Extracted records:
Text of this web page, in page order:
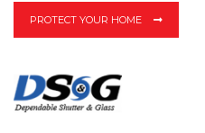
PROTECT YOUR HOME
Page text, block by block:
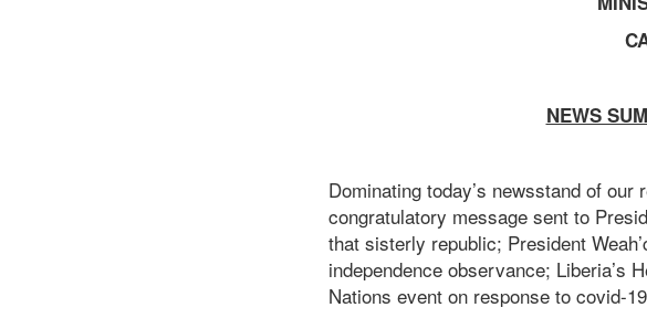
NEWS
Dominating today’s newsstand of
congratulatory message sent to
that sisterly republic; President
independence observance; Liberia’s
Nations event on response to covid-
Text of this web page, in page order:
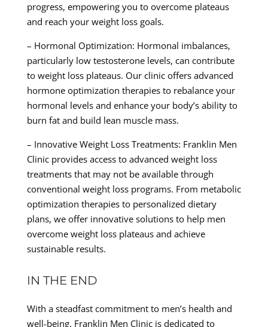
progress, empowering you to overcome plateaus
and reach your weight loss goals.
– Hormonal Optimization: Hormonal imbalances,
particularly low testosterone levels, can contribute
to weight loss plateaus. Our clinic offers advanced
hormone optimization therapies to rebalance your
hormonal levels and enhance your body’s ability to
burn fat and build lean muscle mass.
– Innovative Weight Loss Treatments: Franklin Men
Clinic provides access to advanced weight loss
treatments that may not be available through
conventional weight loss programs. From metabolic
optimization therapies to personalized dietary
plans, we offer innovative solutions to help men
overcome weight loss plateaus and achieve
sustainable results.
IN THE END
With a steadfast commitment to men’s health and
well-being, Franklin Men Clinic is dedicated to
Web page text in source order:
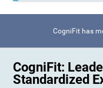
CogniFit has
CogniFit:
Standardized
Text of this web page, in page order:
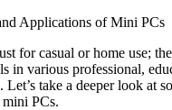
Applications of Mini PCs
for casual or home use;
in various professional,
Let’s take a deeper look at
mini PCs.
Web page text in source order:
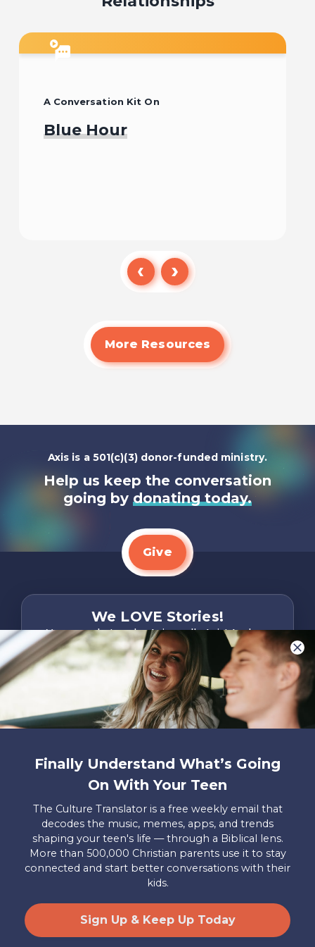
A Conversation Kit On
Blue Hour
Watch
More Resources
Axis is a 501(c)(3) donor-funded ministry.
Help us keep the conversation
going by donating today.
Give
We LOVE Stories!
You are what make Axis, well…Axis! And we
want to hear from YOU!
Share Your Story
Only takes two minutes
FAQs
Contact
Us
Careers
Privacy Policy
Mailing Address
Axis, PO Box 3117, Colorado Springs, CO 80904
© 2026 Axis. All Rights Reserved.
Site byUseful Group &RivalMind
Finally Understand What’s Going
On With Your Teen
The Culture Translator is a free weekly email that
decodes the music, memes, apps, and trends
shaping your teen's life — through a Biblical lens.
More than 500,000 Christian parents use it to stay
connected and start better conversations with their
kids.
Sign Up & Keep Up Today
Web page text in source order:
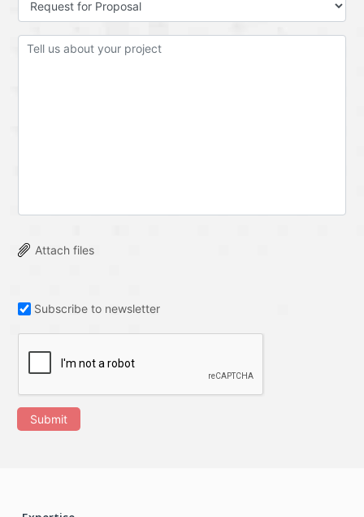
Attach files
Subscribe to newsletter
Submit
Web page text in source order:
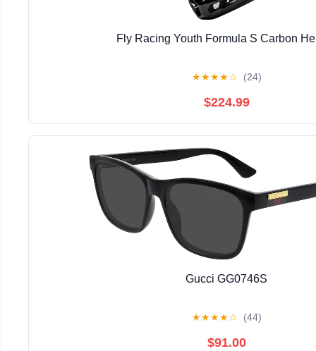
Fly Racing Youth Formula S Carbon
★★★★☆ (24)
$224.99
Gucci GG0746S
★★★★☆ (44)
$91.00

### TASK
Where does the word "through" occur in the records? Return every line that holds it.

### ANSWER BOX
treatments that may not be available through
shaping your teen's life — through a Biblical lens.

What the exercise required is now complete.